#### Data to use ####

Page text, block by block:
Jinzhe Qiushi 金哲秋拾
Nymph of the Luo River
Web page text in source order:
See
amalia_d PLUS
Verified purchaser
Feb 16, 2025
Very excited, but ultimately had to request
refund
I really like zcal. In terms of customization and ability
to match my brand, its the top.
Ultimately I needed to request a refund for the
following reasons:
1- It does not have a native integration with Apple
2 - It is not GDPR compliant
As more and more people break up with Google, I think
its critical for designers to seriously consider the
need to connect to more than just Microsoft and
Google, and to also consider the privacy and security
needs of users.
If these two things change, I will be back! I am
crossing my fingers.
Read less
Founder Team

####

- What you need to do: Each entry above is to be repeated exactly as it appears.

- Response area:
Page text, block by block:
Jinzhe Qiushi 金哲秋拾
Nymph of the Luo River
Web page text in source order:
See
amalia_d PLUS
Verified purchaser
Feb 16, 2025
Very excited, but ultimately had to request
refund
I really like zcal. In terms of customization and ability
to match my brand, its the top.
Ultimately I needed to request a refund for the
following reasons:
1- It does not have a native integration with Apple
2 - It is not GDPR compliant
As more and more people break up with Google, I think
its critical for designers to seriously consider the
need to connect to more than just Microsoft and
Google, and to also consider the privacy and security
needs of users.
If these two things change, I will be back! I am
crossing my fingers.
Read less
Founder Team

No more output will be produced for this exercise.